Note   Rarely used. A property is preferable to using a public instance field."

They do have a section dedicated to helping devs navigate the complex field of case-sensitivity.
http://msdn.microsoft.com/library/default.asp?url=/library/en-us/cpgenref/html/cpconcasesensitivity.asp

In fact, telling developers to avoid the naming convention you are using.

“Do not use names that require case sensitivity. Components must be fully usable from both case-sensitive and case-insensitive languages. Case-insensitive languages cannot distinguish between two names within the same context that differ only by case. Therefore, you must avoid this situation in the components or classes that you create.”

Damien_Katz · December 10, 2005, 12:00am

I know I’m really late of this and few will read it, but as guy whose already written one language runtime (installed on 50 million computers BTW) and is currently creating another compiler and runtime, I thought I’d weigh in.

Case insensitivity in scripting-languages is a performance drag, because when comparing identifiers it can’t just compare the raw bytes, special logic must be used to compare each character.

When I was performance profiling my first runtime, I found a large amount of time was spent lowercasing identifiers so that variables could be stored and retrieved from the runtime hashtable in a case-insensitive manner. I had to do a lot of optimization work to reduce that penalty, and while I figured out some good optimizations and made it a pretty much a non-issue, it will never be as fast a fully case-sensitive solution.

My gut feeling is that most creators of dynamic languages make the case sensitivity decision simply due to the performance benefit (statically compiled languages have no such excuse, but since most require you to declare identifiers the compiler will alert the developer before its a problem). It’s understandable, how can you not be concerned about performance when writing a programming language (even its just a small performance difference)?

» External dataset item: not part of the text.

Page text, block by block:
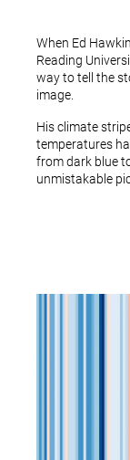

I am definitely in the camp that dynamic languages should be case-insensitive. But I don’t think that you should just write code with random case just because the computer doesn’t mind. Code should be written with consistent case (as if the language is case sensitive) for the benefit of other who have to read the code. That way the code looks consistent, but if there is a case problem it won’t fall over when it hits that rarely called chunk of code (and probably at the worst time).

Bill206 · December 11, 2005, 12:00am

Old IBM terminals had a setting on them that capitalized everything when you hit enter. I always coded in all caps, which seemed normal to me. The only drawback I ever experienced was if you were displaying a lower or mixed case literal, you needed to be careful when editing that line of code.

PaulC · December 13, 2005, 12:00am

The one that really gets me is the programs that don’t work for some things because they expect Windows to be case-sensitive for filenames (apparently this is Windows fault, not the programmers). The argument for it is ensuring the code-base is “cross-platform compatible” (ie: does not work on the Windows platform).

But the clincher for me yesterday was this: how hard it is to do basic string operations in a language (which will remain nameless, as to be fair it is still in beta and this may change) where the string functions are case-sensitive and there is no parameter to switch this behaviour off.

In any other case, one line of code would find the location of a substring within a string, or replace it. But with case-sensitivity forced upon you, dealing with real world strings is impossible unless you are only interested in pre-defined tokens. About the best compromise is to write the code three times for upper-, lower- and sentence-case, but then you still miss the sloppy data entries where it is random.